Finite, normal extension of odd degree.

Let $\mathbb{Q} \subseteq E$ be a finite normal extension. Prove that if $(E : \mathbb{Q})=n$ is odd then $E\subseteq \mathbb{R}$.

My attempt:

I am using the fact that a finite normal extension is a splitting field for some polynomial $f$ over $\mathbb{Q}$. Then $E = \mathbb{Q}(a_{1}, a_{2}, .....,a_{n})$, where $a_{i}$ is a root of $f$.

Moreover I know, that the degree $(\mathbb{Q}(a_{i}):\mathbb{Q})$ must divide $(E:\mathbb{Q})=n$ for all $i$, so it has to be odd too.

If any of $a_{i}$ was a complex number, then the degree $(\mathbb{Q}(a_{i}):\mathbb{Q})$ would be $2$ and we would get a contradiction.
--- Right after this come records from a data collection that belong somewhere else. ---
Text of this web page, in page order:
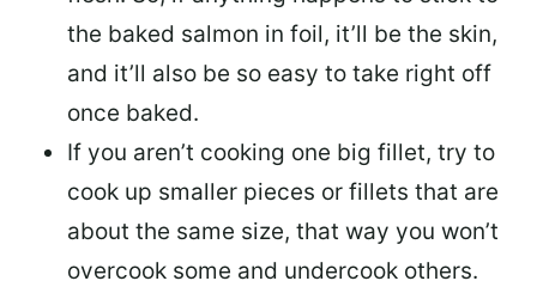
the baked salmon in foil, it’ll be the skin,
and it’ll also be so easy to take right off
once baked.
If you aren’t cooking one big fillet, try to
cook up smaller pieces or fillets that are
about the same size, that way you won’t
overcook some and undercook others.
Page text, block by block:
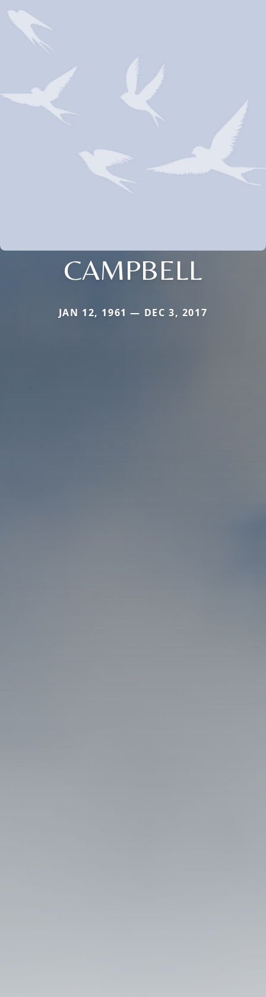
CAMPBELL
JAN 12, 1961 — DEC 3, 2017
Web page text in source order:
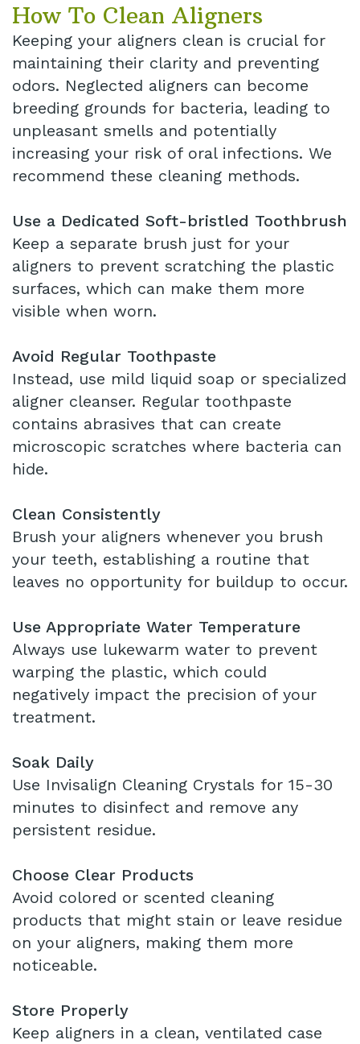
How To Clean Aligners
Keeping your aligners clean is crucial for
maintaining their clarity and preventing
odors. Neglected aligners can become
breeding grounds for bacteria, leading to
unpleasant smells and potentially
increasing your risk of oral infections. We
recommend these cleaning methods.
Use a Dedicated Soft-bristled Toothbrush
Keep a separate brush just for your
aligners to prevent scratching the plastic
surfaces, which can make them more
visible when worn.
Avoid Regular Toothpaste
Instead, use mild liquid soap or specialized
aligner cleanser. Regular toothpaste
contains abrasives that can create
microscopic scratches where bacteria can
hide.
Clean Consistently
Brush your aligners whenever you brush
your teeth, establishing a routine that
leaves no opportunity for buildup to occur.
Use Appropriate Water Temperature
Always use lukewarm water to prevent
warping the plastic, which could
negatively impact the precision of your
treatment.
Soak Daily
Use Invisalign Cleaning Crystals for 15-30
minutes to disinfect and remove any
persistent residue.
Choose Clear Products
Avoid colored or scented cleaning
products that might stain or leave residue
on your aligners, making them more
noticeable.
Store Properly
Keep aligners in a clean, ventilated case

But is it enough to say that $E\subseteq \mathbb{R}$? Whether my way of thinking correct?

Solution 1:

Hints:

1. If $z\in E$ is arbitrary, then use normality of $E/\Bbb{Q}$ to show that the complex conjugate $\overline{z}\in E$, too.
2. So the restriction of complex conjugation to $E$ is an automorphism of $E$. What possibilities have we got for its order as an automorphism of $E$?
3. Consequently, what possibilities are there for the degree $[E:E\cap\Bbb{R}]$. Can you eliminate all but one of them? Observe that $E\cap\Bbb{R}$ is the fixed field of complex conjugation.